(Given information Opens)

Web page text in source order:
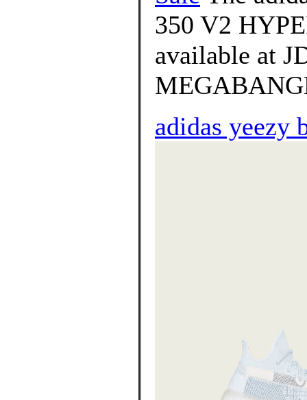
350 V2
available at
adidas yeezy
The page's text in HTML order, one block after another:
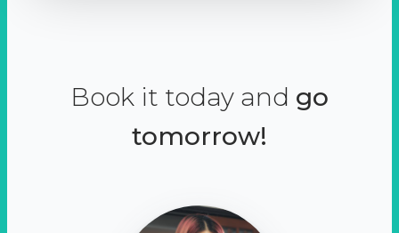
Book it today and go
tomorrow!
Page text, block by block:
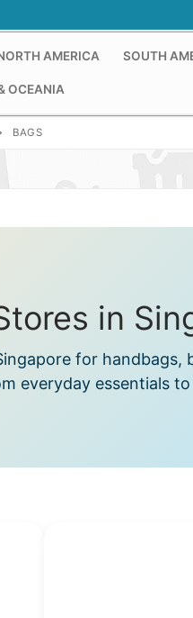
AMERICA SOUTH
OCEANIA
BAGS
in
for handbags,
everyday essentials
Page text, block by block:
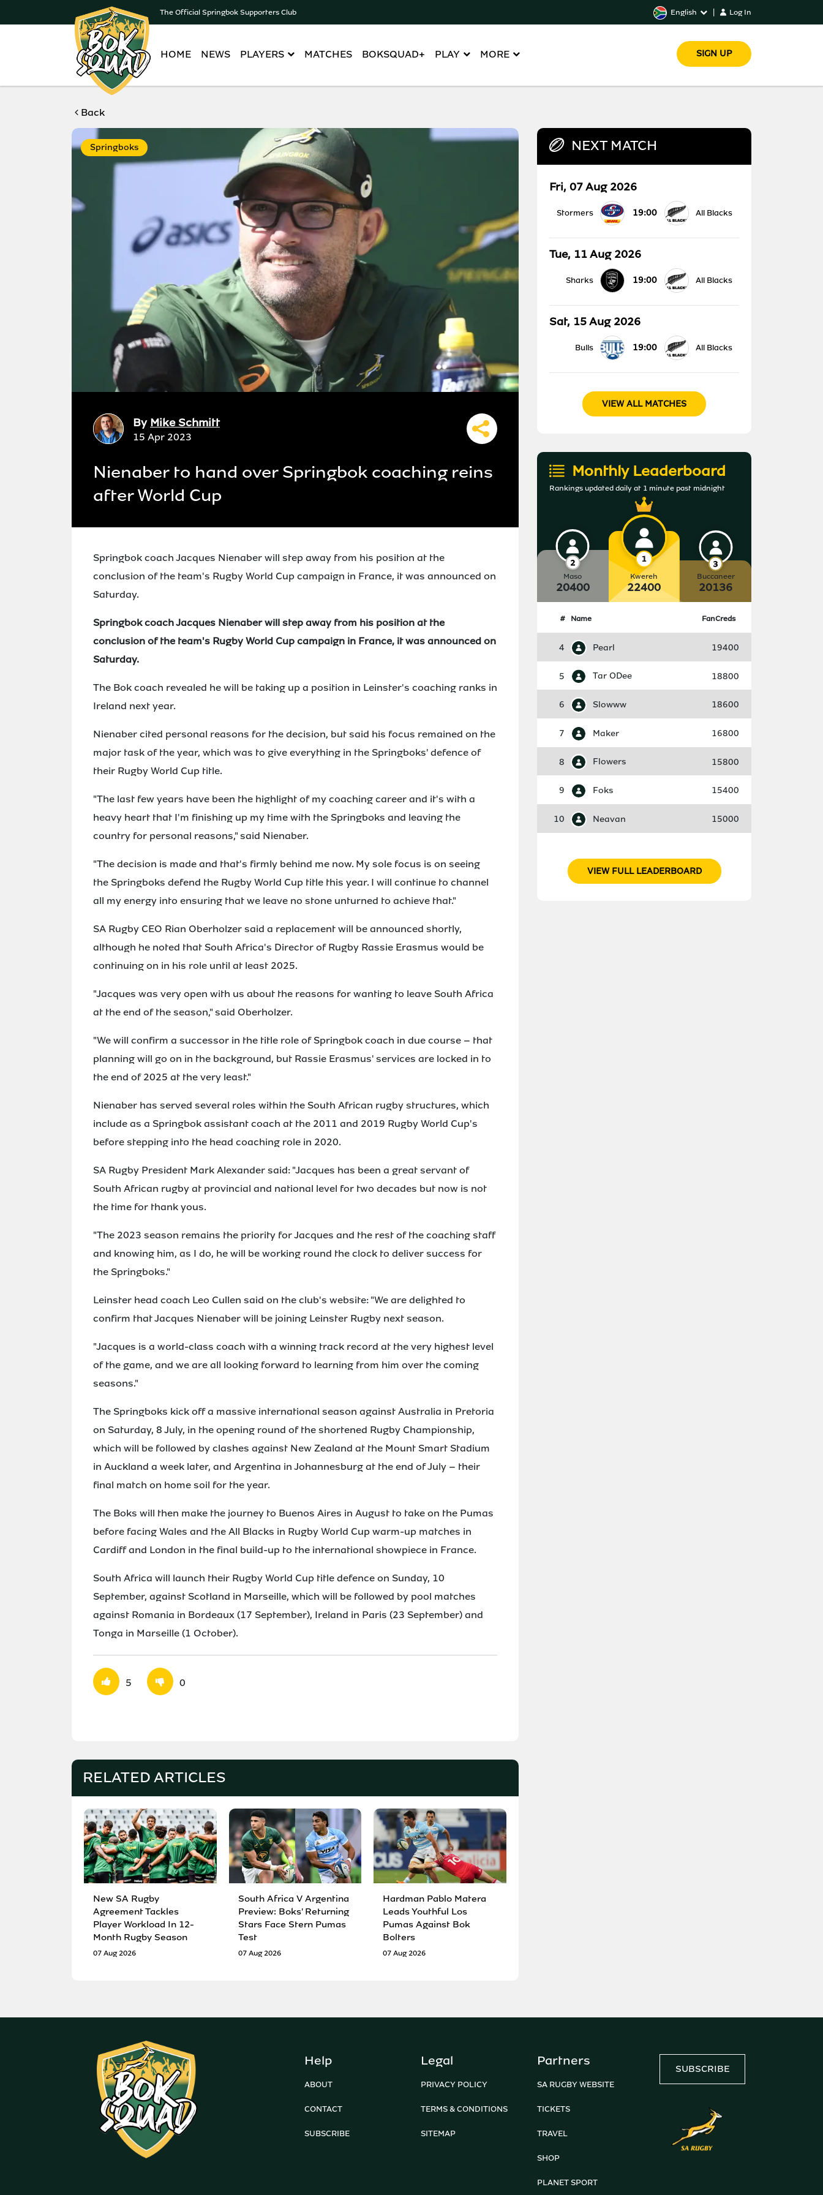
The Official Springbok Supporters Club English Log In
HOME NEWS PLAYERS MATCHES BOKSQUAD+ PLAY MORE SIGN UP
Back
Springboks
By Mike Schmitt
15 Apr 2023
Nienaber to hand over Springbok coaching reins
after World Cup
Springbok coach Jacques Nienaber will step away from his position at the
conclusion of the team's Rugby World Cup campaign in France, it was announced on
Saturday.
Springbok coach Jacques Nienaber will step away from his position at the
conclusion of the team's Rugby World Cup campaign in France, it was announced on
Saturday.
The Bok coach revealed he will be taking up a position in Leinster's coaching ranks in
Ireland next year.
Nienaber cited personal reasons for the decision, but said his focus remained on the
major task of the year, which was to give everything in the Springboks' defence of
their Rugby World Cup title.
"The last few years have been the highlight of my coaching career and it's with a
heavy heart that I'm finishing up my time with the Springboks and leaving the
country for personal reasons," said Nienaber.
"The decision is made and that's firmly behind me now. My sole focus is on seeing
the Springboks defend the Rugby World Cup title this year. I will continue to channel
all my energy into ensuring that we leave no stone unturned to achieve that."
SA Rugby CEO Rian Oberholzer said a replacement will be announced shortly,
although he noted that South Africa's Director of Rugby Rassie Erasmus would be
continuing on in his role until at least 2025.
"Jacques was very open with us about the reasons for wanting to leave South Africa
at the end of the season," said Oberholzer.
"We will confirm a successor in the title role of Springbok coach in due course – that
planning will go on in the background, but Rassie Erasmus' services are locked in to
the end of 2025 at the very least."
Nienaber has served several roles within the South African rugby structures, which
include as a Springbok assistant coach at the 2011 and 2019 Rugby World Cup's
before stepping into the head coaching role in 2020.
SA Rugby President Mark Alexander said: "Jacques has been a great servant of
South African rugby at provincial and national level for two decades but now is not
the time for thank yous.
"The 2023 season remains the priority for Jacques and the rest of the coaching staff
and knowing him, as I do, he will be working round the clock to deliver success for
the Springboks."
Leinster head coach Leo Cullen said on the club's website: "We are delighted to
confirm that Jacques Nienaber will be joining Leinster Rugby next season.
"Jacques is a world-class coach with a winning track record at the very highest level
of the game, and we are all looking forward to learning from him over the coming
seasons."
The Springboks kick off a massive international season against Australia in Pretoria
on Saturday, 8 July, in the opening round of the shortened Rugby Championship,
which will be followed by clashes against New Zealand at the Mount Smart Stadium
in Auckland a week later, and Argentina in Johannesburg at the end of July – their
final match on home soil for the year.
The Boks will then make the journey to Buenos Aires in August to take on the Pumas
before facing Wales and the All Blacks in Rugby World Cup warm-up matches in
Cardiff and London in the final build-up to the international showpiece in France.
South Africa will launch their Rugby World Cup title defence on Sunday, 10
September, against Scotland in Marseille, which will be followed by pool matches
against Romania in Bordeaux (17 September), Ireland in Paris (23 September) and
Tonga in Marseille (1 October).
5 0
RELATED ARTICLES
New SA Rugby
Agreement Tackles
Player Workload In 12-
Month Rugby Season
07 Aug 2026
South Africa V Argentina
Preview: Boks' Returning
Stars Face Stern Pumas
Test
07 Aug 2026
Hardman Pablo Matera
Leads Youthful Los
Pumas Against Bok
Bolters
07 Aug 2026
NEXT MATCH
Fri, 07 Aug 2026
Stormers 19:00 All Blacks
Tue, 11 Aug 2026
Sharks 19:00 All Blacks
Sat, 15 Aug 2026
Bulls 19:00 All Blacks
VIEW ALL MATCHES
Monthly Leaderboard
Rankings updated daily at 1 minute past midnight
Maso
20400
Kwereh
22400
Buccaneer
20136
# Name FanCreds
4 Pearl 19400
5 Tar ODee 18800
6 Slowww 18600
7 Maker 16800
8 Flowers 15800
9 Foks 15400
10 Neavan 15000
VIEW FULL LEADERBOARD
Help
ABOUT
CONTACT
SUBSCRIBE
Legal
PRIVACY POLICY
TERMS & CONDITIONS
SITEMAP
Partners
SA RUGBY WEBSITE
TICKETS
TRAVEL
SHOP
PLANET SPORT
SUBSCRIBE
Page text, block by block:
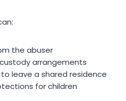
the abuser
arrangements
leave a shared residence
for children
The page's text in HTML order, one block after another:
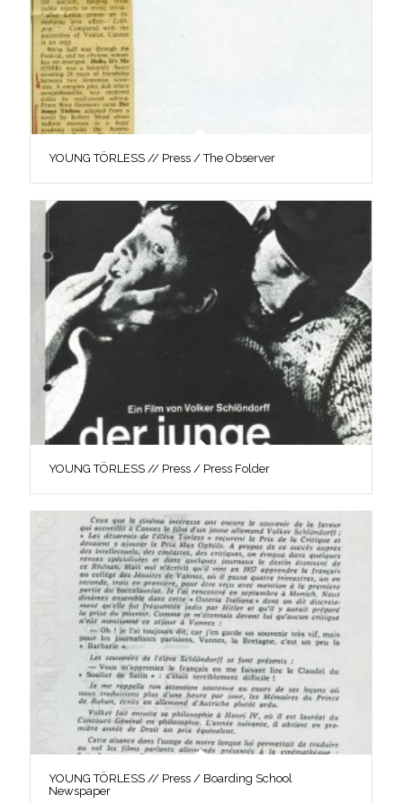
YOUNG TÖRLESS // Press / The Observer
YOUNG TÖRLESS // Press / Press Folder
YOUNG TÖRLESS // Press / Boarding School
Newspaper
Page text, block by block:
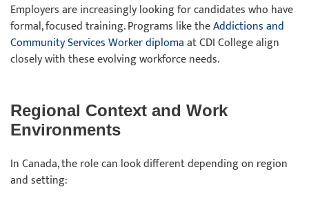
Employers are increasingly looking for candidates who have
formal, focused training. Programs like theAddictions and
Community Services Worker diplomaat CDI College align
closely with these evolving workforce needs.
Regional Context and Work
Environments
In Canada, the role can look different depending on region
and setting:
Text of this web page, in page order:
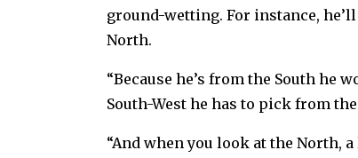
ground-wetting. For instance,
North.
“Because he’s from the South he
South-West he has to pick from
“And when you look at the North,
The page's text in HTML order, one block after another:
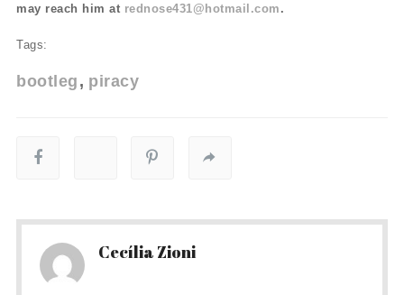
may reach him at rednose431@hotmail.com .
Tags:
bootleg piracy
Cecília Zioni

(Given information Closes)

Would you please repeat only the lines above, beginning at the one that has "everyday essentials" and stopping after the one that has "SA Rugby CEO", exactly and with no pictures?

everyday essentials
Page text, block by block:
The Official Springbok Supporters Club English Log In
HOME NEWS PLAYERS MATCHES BOKSQUAD+ PLAY MORE SIGN UP
Back
Springboks
By Mike Schmitt
15 Apr 2023
Nienaber to hand over Springbok coaching reins
after World Cup
Springbok coach Jacques Nienaber will step away from his position at the
conclusion of the team's Rugby World Cup campaign in France, it was announced on
Saturday.
Springbok coach Jacques Nienaber will step away from his position at the
conclusion of the team's Rugby World Cup campaign in France, it was announced on
Saturday.
The Bok coach revealed he will be taking up a position in Leinster's coaching ranks in
Ireland next year.
Nienaber cited personal reasons for the decision, but said his focus remained on the
major task of the year, which was to give everything in the Springboks' defence of
their Rugby World Cup title.
"The last few years have been the highlight of my coaching career and it's with a
heavy heart that I'm finishing up my time with the Springboks and leaving the
country for personal reasons," said Nienaber.
"The decision is made and that's firmly behind me now. My sole focus is on seeing
the Springboks defend the Rugby World Cup title this year. I will continue to channel
all my energy into ensuring that we leave no stone unturned to achieve that."
SA Rugby CEO Rian Oberholzer said a replacement will be announced shortly,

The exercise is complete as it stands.